- **PROVIDED DATA**
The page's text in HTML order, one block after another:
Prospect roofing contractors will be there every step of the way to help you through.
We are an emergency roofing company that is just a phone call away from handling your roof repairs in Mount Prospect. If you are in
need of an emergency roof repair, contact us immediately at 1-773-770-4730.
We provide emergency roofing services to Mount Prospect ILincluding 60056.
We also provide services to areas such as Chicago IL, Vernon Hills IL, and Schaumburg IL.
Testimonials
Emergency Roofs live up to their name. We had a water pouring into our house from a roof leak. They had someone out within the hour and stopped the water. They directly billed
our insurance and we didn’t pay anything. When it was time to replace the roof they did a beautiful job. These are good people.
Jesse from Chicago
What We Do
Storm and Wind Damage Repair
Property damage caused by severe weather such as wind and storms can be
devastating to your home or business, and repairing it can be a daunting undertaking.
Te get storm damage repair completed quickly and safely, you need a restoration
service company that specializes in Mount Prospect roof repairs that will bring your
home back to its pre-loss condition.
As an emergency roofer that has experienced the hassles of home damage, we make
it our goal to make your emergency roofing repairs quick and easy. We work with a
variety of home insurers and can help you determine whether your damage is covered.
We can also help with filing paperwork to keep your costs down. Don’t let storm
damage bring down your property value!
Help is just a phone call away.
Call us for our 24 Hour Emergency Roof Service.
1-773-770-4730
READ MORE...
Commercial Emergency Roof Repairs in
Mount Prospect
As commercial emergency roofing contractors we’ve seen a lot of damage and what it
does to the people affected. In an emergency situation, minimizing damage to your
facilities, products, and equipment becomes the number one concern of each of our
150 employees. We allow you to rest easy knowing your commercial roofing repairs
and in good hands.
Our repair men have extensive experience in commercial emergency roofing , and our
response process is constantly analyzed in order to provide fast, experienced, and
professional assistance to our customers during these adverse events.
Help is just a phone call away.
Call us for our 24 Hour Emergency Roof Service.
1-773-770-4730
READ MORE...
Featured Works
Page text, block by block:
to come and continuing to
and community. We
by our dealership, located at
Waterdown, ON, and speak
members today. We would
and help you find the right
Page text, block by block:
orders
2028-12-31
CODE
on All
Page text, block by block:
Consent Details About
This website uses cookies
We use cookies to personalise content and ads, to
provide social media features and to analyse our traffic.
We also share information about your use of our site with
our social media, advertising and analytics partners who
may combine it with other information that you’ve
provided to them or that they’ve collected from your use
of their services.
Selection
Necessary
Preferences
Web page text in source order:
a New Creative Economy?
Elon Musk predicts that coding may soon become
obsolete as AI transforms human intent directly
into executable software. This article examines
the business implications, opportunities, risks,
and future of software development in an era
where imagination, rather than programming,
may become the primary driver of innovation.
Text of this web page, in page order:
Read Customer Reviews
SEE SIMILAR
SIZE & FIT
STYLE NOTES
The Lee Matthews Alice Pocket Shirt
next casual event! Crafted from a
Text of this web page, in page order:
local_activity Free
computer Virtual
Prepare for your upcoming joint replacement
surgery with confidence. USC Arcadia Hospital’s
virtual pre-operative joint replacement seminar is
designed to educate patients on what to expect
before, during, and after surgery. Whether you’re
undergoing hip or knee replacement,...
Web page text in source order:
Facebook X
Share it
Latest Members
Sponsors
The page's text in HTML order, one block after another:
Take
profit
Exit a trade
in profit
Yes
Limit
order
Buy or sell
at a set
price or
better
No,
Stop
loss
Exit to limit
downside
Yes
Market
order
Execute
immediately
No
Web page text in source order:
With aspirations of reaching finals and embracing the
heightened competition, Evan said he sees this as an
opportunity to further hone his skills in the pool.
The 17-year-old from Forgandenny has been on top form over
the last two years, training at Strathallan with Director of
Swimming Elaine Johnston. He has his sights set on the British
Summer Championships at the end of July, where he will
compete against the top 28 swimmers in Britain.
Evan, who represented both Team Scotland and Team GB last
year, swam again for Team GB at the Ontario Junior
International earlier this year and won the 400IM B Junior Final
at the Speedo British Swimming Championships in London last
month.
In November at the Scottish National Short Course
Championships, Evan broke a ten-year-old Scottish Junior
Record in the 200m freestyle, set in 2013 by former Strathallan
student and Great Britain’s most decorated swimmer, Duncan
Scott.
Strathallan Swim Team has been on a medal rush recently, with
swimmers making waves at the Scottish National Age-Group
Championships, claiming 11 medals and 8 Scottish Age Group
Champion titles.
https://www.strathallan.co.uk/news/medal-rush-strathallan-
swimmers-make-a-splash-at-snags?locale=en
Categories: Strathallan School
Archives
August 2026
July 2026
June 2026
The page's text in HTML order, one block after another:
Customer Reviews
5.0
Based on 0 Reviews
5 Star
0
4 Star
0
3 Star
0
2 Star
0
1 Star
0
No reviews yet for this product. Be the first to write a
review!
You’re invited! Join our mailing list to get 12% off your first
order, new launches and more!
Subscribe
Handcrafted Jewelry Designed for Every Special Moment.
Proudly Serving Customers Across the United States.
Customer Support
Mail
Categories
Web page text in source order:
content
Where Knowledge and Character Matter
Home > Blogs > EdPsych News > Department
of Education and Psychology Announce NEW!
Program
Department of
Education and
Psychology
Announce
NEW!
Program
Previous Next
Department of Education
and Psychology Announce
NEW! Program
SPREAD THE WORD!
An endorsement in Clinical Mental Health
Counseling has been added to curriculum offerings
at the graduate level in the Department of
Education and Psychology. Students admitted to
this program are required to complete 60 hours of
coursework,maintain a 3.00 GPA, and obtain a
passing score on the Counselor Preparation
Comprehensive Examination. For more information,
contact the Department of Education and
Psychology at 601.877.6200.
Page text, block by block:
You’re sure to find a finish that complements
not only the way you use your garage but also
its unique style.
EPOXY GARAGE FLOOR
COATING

- **PROBLEM**
The line with "not only the way you use your garage but also", plus every line after it through the end of the listing, needs to be repeated exactly; nothing else belongs in the reply.

- **EXERCISE ANSWER**
not only the way you use your garage but also
its unique style.
EPOXY GARAGE FLOOR
COATING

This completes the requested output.